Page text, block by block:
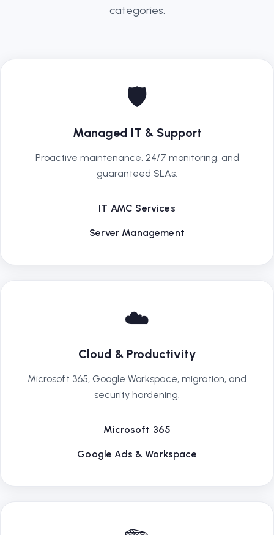
categories.
🛡️
Managed IT & Support
Proactive maintenance, 24/7 monitoring, and
guaranteed SLAs.
IT AMC Services
Server Management
☁️
Cloud & Productivity
Microsoft 365, Google Workspace, migration, and
security hardening.
Microsoft 365
Google Ads & Workspace

## WHAT NEEDS TO BE DONE
Report all lines in the listing above that contain the word "Microsoft".

## EXERCISE OUTPUT
Microsoft 365, Google Workspace, migration, and
Microsoft 365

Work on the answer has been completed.